Translated by Google

Qualifications and experience.Required2+ years of machine learning / data science experience, preferably in financial sector or fintech.Experience in building anti-fraud models or fraud detection systems.Proficient command of Python, experience with basic ML frameworks: scikit-learn, XGBoost, LightGBM, CatBoost.Knowledge of algorithms for classification, regression, clustering, anomaly detection.Experience with SQL — data extraction, aggregation, joins, query optimization.Practical understanding

Qualifications and experience.

Required

  • 2+ years of machine learning / data science experience, preferably in financial sector or fintech.
  • Experience in building anti-fraud models or fraud detection systems.
  • Proficient command of Python, experience with basic ML frameworks: scikit-learn, XGBoost, LightGBM, CatBoost.
  • Knowledge of algorithms for classification, regression, clustering, anomaly detection.
  • Experience with SQL — data extraction, aggregation, joins, query optimization.
  • Practical understanding of model evaluation metrics: ROC-AUC, Precision/Recall, Gini, KS, F1.
  • Experience building models based on behavioral features, time-series data and transactional patterns.
  • Skills for working with APIs to interact with a production environment in real time.
  • Understanding CI/CD principles, experience working with Git.
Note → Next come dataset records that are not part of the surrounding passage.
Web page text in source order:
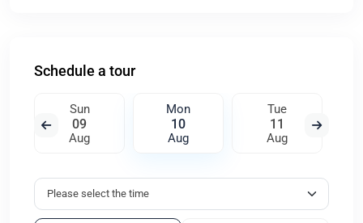
Schedule a tour
Sun
09
Aug
Mon
10
Aug
Tue
11
Aug
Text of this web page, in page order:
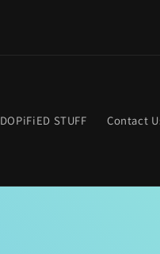
DOPiFiED STUFF Contact
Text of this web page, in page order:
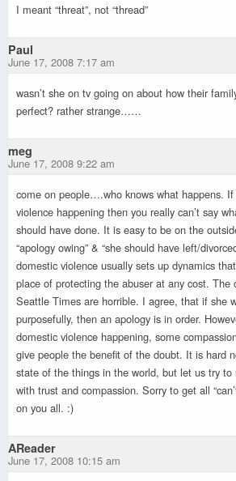
I meant “threat”, not “thread”
Paul
June 17, 2008 7:17 am
wasn’t she on tv going on about how their
perfect? rather strange……
meg
June 17, 2008 9:22 am
come on people….who knows what happens.
violence happening then you really can’t say
should have done. It is easy to be on the
“apology owing” & “she should have left/
domestic violence usually sets up dynamics
place of protecting the abuser at any cost. The
Seattle Times are horrible. I agree, that if she
purposefully, then an apology is in order.
domestic violence happening, some
give people the benefit of the doubt. It is hard
state of the things in the world, but let us try to
with trust and compassion. Sorry to get all
on you all. :)
AReader
June 17, 2008 10:15 am
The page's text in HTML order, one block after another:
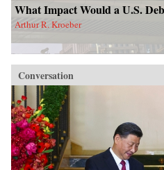
What Impact Would a U.S.
Arthur R. Kroeber
Conversation
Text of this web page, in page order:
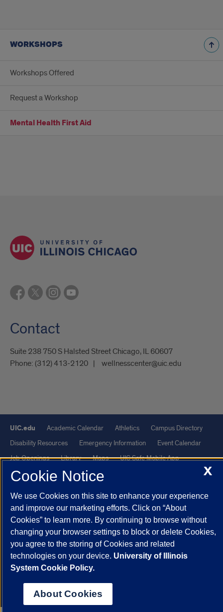
WORKSHOPS
Workshops Offered
Request a Workshop
Mental Health First Aid
Contact
Suite 238 750 S Halsted Street Chicago, IL 60607
Phone: (312) 413-2120 wellnesscenter@uic.edu
UIC.edu Academic Calendar Athletics
Campus Directory
Disability Resources
Emergency Information
Event Calendar
Job Openings
Library Maps
UIC Safe Mobile App
UIC Today
UI Health Veterans Affairs
This site is protected by reCAPTCHA and the GooglePrivacy Policy
andTerms of Serviceapply.
© 2026 The Board of Trustees of the University of Illinois|
Chicago
X
Cookie Notice
We use Cookies on this site to enhance your experience
and improve our marketing efforts. Click on “About
Cookies” to learn more. By continuing to browse without
changing your browser settings to block or delete Cookies,
you agree to the storing of Cookies and related
technologies on your device. University of Illinois
System Cookie Policy.
About Cookies
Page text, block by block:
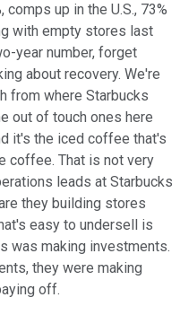
comps up in the U.S., 73%
with empty stores last
year number, forget
about recovery. We're
from where Starbucks
out of touch ones here
it's the iced coffee that's
coffee. That is not very
leads at Starbucks
they building stores
easy to undersell is
was making investments.
they were making
off.
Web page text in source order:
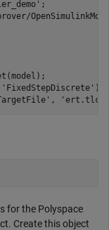
;
'FixedStepDiscrete' );
, 'ert.tlc'
for the Polyspace
Create this object
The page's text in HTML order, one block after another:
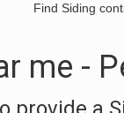
Find Siding
me -
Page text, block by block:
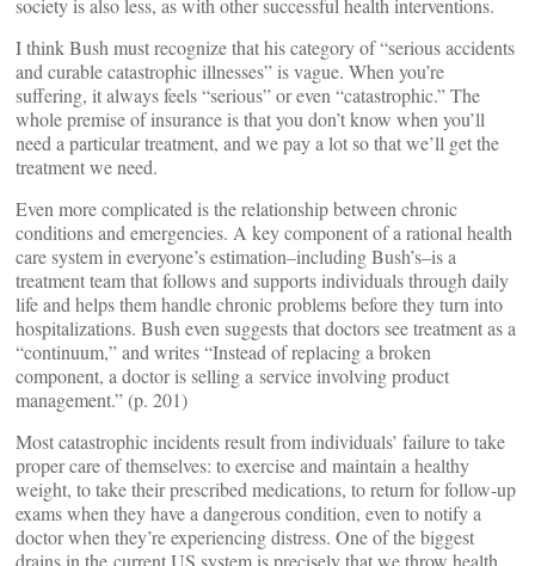
society is also less, as with other successful health interventions.
I think Bush must recognize that his category of “serious accidents
and curable catastrophic illnesses” is vague. When you’re
suffering, it always feels “serious” or even “catastrophic.” The
whole premise of insurance is that you don’t know when you’ll
need a particular treatment, and we pay a lot so that we’ll get the
treatment we need.
Even more complicated is the relationship between chronic
conditions and emergencies. A key component of a rational health
care system in everyone’s estimation–including Bush’s–is a
treatment team that follows and supports individuals through daily
life and helps them handle chronic problems before they turn into
hospitalizations. Bush even suggests that doctors see treatment as a
“continuum,” and writes “Instead of replacing a broken
component, a doctor is selling a service involving product
management.” (p. 201)
Most catastrophic incidents result from individuals’ failure to take
proper care of themselves: to exercise and maintain a healthy
weight, to take their prescribed medications, to return for follow-up
exams when they have a dangerous condition, even to notify a
doctor when they’re experiencing distress. One of the biggest
drains in the current US system is precisely that we throw health
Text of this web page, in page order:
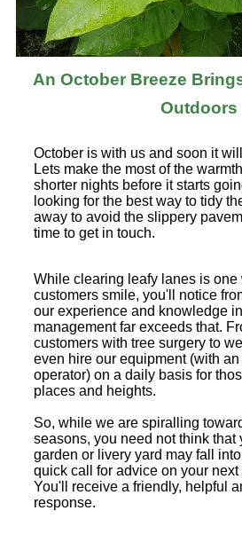
An October Breeze
Outdoors
October is with us and soon it
Lets make the most of the
shorter nights before it starts
looking for the best way to tidy
away to avoid the slippery
time to get in touch.
While clearing leafy lanes is one
customers smile, you'll notice
our experience and knowledge
management far exceeds that.
customers with tree surgery to
even hire our equipment (with
operator) on a daily basis for
places and heights.
So, while we are spiralling
seasons, you need not think that
garden or livery yard may fall
quick call for advice on your
You'll receive a friendly, helpful
response.

Experience in launching and monitoring models in production, processing large volumes of data in real time.

Desired

  • Experience in building rule-based + ML hybrid models in the field antifraud.
  • Knowledge of financial products (cards, accounts, loans, payments) and typical fraud schemes.
  • Working with graph structures (graph-based fraud detection, network analysis).
  • TensorFlow, PyTorch — as a bonus in deep learning or NLP tasks.

Functional responsibilitiesDevelopment and improvement of fraudulent transactions in real life time.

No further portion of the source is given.